Innovative Finance ISA Explained (UK Guide)
The Innovative Finance ISA, or IFISA, is one of the four main types of ISA available to UK investors. Unlike Cash ISAs or Stocks and Shares ISAs, an IFISA allows you to invest in peer-to-peer lending or certain types of debt-based securities, with interest and returns sheltered from tax. These accounts can potentially offer higher returns than traditional savings products, but they also come with significantly higher risks.
In this guide, we will explain what an IFISA is, how it works, who it is suitable for, and the key risks you need to consider before investing.
What Is an Innovative Finance ISA?
An Innovative Finance ISA is a tax-free investment account designed to hold peer-to-peer (P2P) loans and other eligible debt-based investments. When you invest through an IFISA, you are essentially lending your money to individuals, businesses, or property developers via an FCA-authorised platform. In return, you receive interest payments, which are tax-free as long as they are within the ISA wrapper.
The IFISA was introduced in April 2016 to give investors more choice beyond cash savings and traditional stock market investments.
How Does an IFISA Work?
Here’s the basic process:
- You open an IFISA with an authorised provider.
- You deposit funds, up to your annual ISA allowance (£20,000 for the 2025/26 tax year).
- The provider allocates your money to loans or investments listed on their platform.
- You receive interest payments, which may be paid monthly, quarterly, or at the end of the loan term.
- At the end of the loan, your capital is repaid (if the borrower has not defaulted).
Potential Returns
IFISAs can offer returns in the range of 4% to 10% per year, depending on the type of loans and the level of risk. These rates are usually higher than Cash ISAs and can sometimes outperform Stocks and Shares ISAs over short periods. However, higher returns generally mean higher risk.

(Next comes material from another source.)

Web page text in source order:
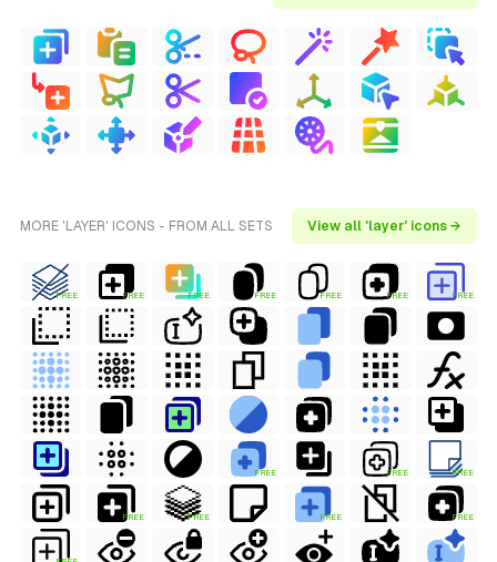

Risks of Innovative Finance ISAs
Unlike Cash ISAs, your money is not protected by the Financial Services Compensation Scheme (FSCS) if the borrower or the platform fails. The main risks include:
- Borrower default: If borrowers fail to repay, you may lose part or all of your investment.
- Platform failure: If the lending platform collapses, your funds may be difficult or impossible to recover.
- Liquidity risk: Many IFISA investments are locked in for fixed terms, and you may not be able to withdraw early.
- Economic downturn: In tough economic times, default rates may rise sharply, reducing returns.
IFISA vs Other ISAs
Feature | Innovative Finance ISA | Cash ISA | Stocks & Shares ISA |
---|---|---|---|
Main Investment | Peer-to-peer loans, debt-based securities | Cash deposits | Shares, funds, bonds |
Potential Returns | 4% to 10% | Up to ~5% (varies) | Variable, long-term growth |
Risk Level | High | Low | Medium to high |
FSCS Protection | No | Yes (up to £85,000) | No (but investments regulated) |
Liquidity | Low to medium | High | Medium to high |
Who Is an IFISA Suitable For?
An IFISA might be worth considering if you:
- Understand and accept the risks of P2P lending
- Are looking for potentially higher returns than Cash ISAs
- Can tie up your money for a set period
- Have other lower-risk investments for diversification
It is generally not recommended to put all of your ISA allowance into an IFISA unless you have a very high risk tolerance.
Tax Benefits
Any interest earned within an IFISA is completely free from income tax. You also do not pay capital gains tax on profits. However, the lack of FSCS protection means you could lose money if investments fail.
How to Open an IFISA
- Research FCA-authorised IFISA providers and compare their terms.
- Decide how much of your ISA allowance to allocate to the IFISA.
- Open the account online and transfer funds (either new contributions or by transferring an existing ISA).
- Select your investments or allow the platform to allocate for you.
Final Thoughts
The Innovative Finance ISA offers an alternative way to invest tax-free, with the potential for attractive returns. However, the risks are significantly higher than with traditional ISAs, and there is no safety net from the FSCS. For many investors, an IFISA can form part of a diversified portfolio, but it should be approached with caution.
Frequently Asked Questions
Can I transfer money from a Cash ISA into an IFISA?
Yes, you can transfer from another ISA type into an IFISA without losing your tax-free status, as long as the transfer is done through your provider.
Are IFISAs safe?
No investment is completely safe. IFISAs carry a higher risk than Cash ISAs and do not have FSCS protection.
Can I withdraw money early?
In most cases, IFISA investments are for fixed terms, and early withdrawal may not be possible or may come with penalties.
What happens if the platform goes bust?
If the provider fails, loan servicing may be transferred to another firm, but you could still lose money.